Cutaneous disease accounts for > 95% of all cases of anthrax. This disease begins as a small, painless, but often pruritic papule. As the papule enlarges, it becomes vesicular and, within 2 days, ulcerates to form a distinctive black (hence the name of the disease) eschar, with surrounding edema. Gram stain of the vesicular fluid may reveal gram-positive rods and rare polymorphonuclear leukocytes.

Cutaneous Anthrax

Inhalational Anthrax

Inhalational anthrax is much less frequent and accounts for < 5% of cases; the incubation period is ~ 10 days, but it may be more prolonged in some cases.

Inhalational Anthrax

This form of the disease begins with an upper-respiratory flulike syndrome, and after a few days it takes a fulminant course, manifested by dyspnea, cough and chills, and a high-grade bacteremia. Inhalational anthrax is not a disease of the lung parenchyma, but is rather a hemorrhagic mediastinitis. Nearly all patients with this disease die within several days.

Gastrointestinal Anthrax

Gastrointestinal disease is accompanied by mucosal ulceration, mesenteric adenitis, and ascites; it is reported in Africa and Asia but has not been described in the United States.

Gastrointestinal Anthrax

Diagnosis

An appropriate epidemiologic history involving animal exposure is the cornerstone of the diagnosis of cutaneous anthrax. Other diagnostic features include edema out of proportion to the size of the skin lesion, the lack of pain during the initial phases of the infection, and the rarity of polymorphonuclear leukocytes on Gram stain. The organism can be readily cultivated and forms nonhemolytic gray-white colonies. A critical diagnostic feature of inhalational anthrax is a widened mediastinum on chest radiography. Patients with this disease usually die before organism growth in blood cultures is detected; however, organisms can sometimes be detected in blood with the Gram stain, owing to the high burden of bacteria in the endovascular compartment.

Treatment

Cutaneous anthrax responds well to penicillin G, which should be continued for 7-10 days. Doxycycline is also effective for cutaneous disease. Other antibiotics, such as ciprofloxacin and chloramphenicol, are alternative drugs for penicillin-allergic patients. The addition of streptomycin to penicillin may offer additional benefit.

Anthrax Treatment

Penicillin resistance has been reported among some naturally occurring isolates; these strains have remained sensitive to ciprofloxacin. Despite the early use of antibiotics, cutaneous lesions continue to progress through the eschar phase. Surgery or excision of lesions is contraindicated. With appropriate antibiotic therapy, fatalities are rare (< 1%).

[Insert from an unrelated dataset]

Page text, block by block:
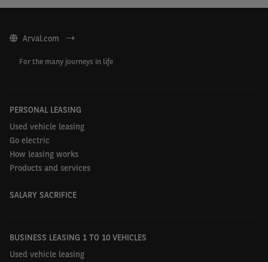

Despite the use of antibiotics as described above, inhalational anthrax is almost always fatal, once it becomes clinically manifest. If anthrax is suspected, public health authorities should be notified immediately.

Prevention

Doxycycline or ciprofloxacin (Box 6) may prevent development of inhalational disease if given to exposed individuals before onset of disease. Either of these antibiotics should be given for at least 6 weeks before or 2 weeks after the third dose of anthrax vaccine. The currently licensed anthrax vaccine contains protective antigen, and it has been shown to be effective in limited studies against inhalational disease in monkeys and cutaneous disease in humans.